Records drawn from a dataset:
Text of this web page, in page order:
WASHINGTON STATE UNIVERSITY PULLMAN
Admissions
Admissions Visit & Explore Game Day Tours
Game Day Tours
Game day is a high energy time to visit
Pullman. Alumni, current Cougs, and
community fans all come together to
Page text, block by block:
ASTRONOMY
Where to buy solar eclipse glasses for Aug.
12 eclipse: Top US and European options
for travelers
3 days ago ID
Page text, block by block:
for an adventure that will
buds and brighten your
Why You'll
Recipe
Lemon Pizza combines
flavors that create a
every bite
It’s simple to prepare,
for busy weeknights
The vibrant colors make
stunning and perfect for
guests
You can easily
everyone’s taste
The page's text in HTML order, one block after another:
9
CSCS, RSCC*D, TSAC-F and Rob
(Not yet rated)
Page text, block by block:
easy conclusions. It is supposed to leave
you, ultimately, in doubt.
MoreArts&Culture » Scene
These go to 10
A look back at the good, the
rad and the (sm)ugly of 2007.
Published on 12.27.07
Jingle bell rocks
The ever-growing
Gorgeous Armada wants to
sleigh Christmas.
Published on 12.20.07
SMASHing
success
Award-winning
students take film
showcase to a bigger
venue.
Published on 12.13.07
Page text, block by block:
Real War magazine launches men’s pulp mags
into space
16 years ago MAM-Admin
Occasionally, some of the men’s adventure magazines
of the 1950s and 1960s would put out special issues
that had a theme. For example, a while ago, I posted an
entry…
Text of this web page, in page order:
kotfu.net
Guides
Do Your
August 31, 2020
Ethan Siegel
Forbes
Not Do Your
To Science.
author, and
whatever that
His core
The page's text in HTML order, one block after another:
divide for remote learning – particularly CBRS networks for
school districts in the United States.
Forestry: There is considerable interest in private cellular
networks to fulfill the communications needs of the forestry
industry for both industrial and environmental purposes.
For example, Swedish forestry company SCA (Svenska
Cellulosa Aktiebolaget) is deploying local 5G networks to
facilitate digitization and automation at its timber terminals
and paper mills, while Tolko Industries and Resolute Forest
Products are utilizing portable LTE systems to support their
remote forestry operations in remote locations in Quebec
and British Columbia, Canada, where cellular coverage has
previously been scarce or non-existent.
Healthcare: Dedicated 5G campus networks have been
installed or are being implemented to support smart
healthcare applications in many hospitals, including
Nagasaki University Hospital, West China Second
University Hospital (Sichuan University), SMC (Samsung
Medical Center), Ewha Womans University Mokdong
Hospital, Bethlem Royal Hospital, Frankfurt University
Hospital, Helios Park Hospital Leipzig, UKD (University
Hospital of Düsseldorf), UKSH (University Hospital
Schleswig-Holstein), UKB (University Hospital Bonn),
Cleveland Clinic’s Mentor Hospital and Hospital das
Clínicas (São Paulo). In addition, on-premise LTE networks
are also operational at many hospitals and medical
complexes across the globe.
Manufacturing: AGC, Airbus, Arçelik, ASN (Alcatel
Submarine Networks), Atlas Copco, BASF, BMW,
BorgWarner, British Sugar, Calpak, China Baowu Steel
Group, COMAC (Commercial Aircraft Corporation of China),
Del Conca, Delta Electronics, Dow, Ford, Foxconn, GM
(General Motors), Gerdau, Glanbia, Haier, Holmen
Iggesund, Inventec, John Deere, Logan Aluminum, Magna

Work to be completed:
For the records above, state how many lines contain the word "Game". Give only the number.

Your solution:
3